Module Convenor: Dr Louise Johnson


Type of module:

Summary module description:

BI3EG7: Evolutionary Genetics and Phylogeny

Students on this course will be introduced to ideas about the selfish genetic and adaptive forces that shape the evolution of genes and genomes. They will study topics and current controversies in evolution and phylogeny and apply their specialist knowledge and develop critical thinking skills. Practical work associated with the course will give students experience in constructing phylogenetic trees and, throughout the course, students will learn to interpret trees to answer questions about evolution.

Assessable learning outcomes:
•Knowledge of the evolutionary forces that shape genomes
•Knowledge of how phylogenetic trees have helped to understand fundamental questions of biological evolution
•Ability to interpret phylogenies
•Awareness of current controversies in the field

Additional outcomes:
Students will develop their presentation and communication skills, and gain experience in critical analysis of the peer-reviewed primary scientific literature.

Outline content:
This course will give an introduction to phylogenetics (what phylogenies are, how they are constructed, and what they are used for) and then move on to consider topics in evolutionary genetics, especially those that can be investigated using phylogenies. Topics covered include sequence analysis and methods of detecting natural selection, transposable elements and other genomic parasites, the evolution of the genetic code, the evolution of novelty, the evolution of cancer, the evolution of HIV and the evolution of non-genetic replicators including language.

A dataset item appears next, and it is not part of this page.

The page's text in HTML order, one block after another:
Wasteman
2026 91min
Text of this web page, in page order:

Brief description of teaching and learning methods:
The course is arranged around weekly lectures, each followed by a seminar, practical exercise or student-led seminar based on controversies in the recent peer-reviewed scientific literature. Students are encouraged to contribute to lectures via questions and answers. There is also a practical covering the basic concepts of phylogeny construction.

Contact hours:
  Autumn Spring Summer
Lectures 10
Seminars 8
Practicals classes and workshops 2
Guided independent study 80
Total hours by term 100.00
Total hours for module 100.00

Summative Assessment Methods:
Method Percentage
Written exam 75
Oral assessment and presentation 25

Summative assessment- Examinations:
Two hour paper

Summative assessment- Coursework and in-class tests:

Small group presentation on current controversies in evolution or genetics (25%).

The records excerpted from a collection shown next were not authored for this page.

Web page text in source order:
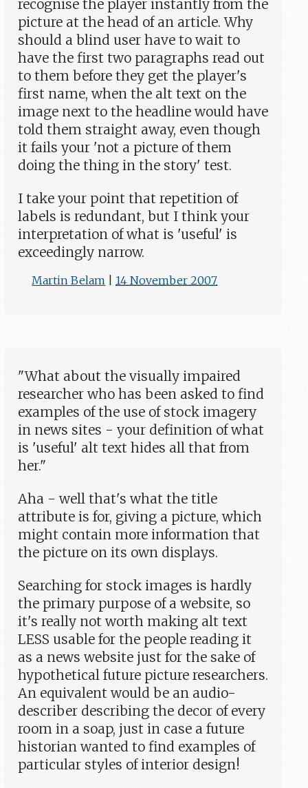
recognise the player instantly from the
picture at the head of an article. Why
should a blind user have to wait to
have the first two paragraphs read out
to them before they get the player's
first name, when the alt text on the
image next to the headline would have
told them straight away, even though
it fails your 'not a picture of them
doing the thing in the story' test.
I take your point that repetition of
labels is redundant, but I think your
interpretation of what is 'useful' is
exceedingly narrow.
Martin Belam 14 November 2007
"What about the visually impaired
researcher who has been asked to find
examples of the use of stock imagery
in news sites - your definition of what
is 'useful' alt text hides all that from
her."
Aha - well that's what the title
attribute is for, giving a picture, which
might contain more information that
the picture on its own displays.
Searching for stock images is hardly
the primary purpose of a website, so
it's really not worth making alt text
LESS usable for the people reading it
as a news website just for the sake of
hypothetical future picture researchers.
An equivalent would be an audio-
describer describing the decor of every
room in a soap, just in case a future
historian wanted to find examples of
particular styles of interior design!
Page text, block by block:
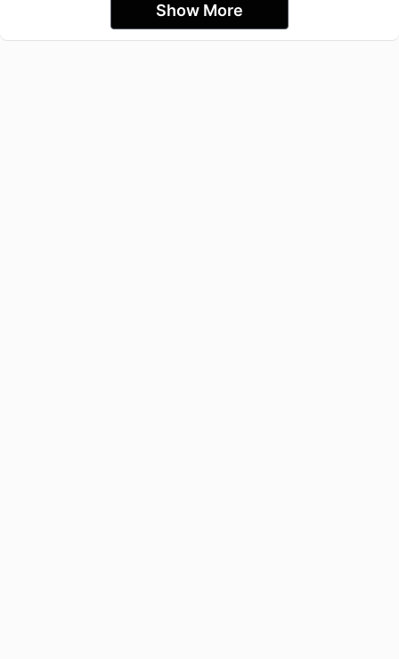
Show More
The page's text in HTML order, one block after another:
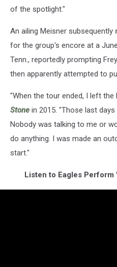
of the spotlight."
An ailing Meisner subsequently
for the group's encore at a
Tenn., reportedly prompting
then apparently attempted to
"When the tour ended, I left the
Stone in 2015. "Those last
Nobody was talking to me or
do anything. I was made an
start."
Listen to Eagles

Formative assessment methods:

Phylogeny construction practical

Discussion of contradictory papers, and paper "review" exercise, in both of which students will receive peer and lecturer feedback

Penalties for late submission:
The Module Convener will apply the following penalties for work submitted late:

  • where the piece of work is submitted after the original deadline (or any formally agreed extension to the deadline): 10% of the total marks available for that piece of work will be deducted from the mark for each working day[1] (or part thereof) following the deadline up to a total of five working days;
  • where the piece of work is submitted more than five working days after the original deadline (or any formally agreed extension to the deadline): a mark of zero will be recorded.

  • The University policy statement on penalties for late submission can be found at:
    You are strongly advised to ensure that coursework is submitted by the relevant deadline. You should note that it is advisable to submit work in an unfinished state rather than to fail to submit any work.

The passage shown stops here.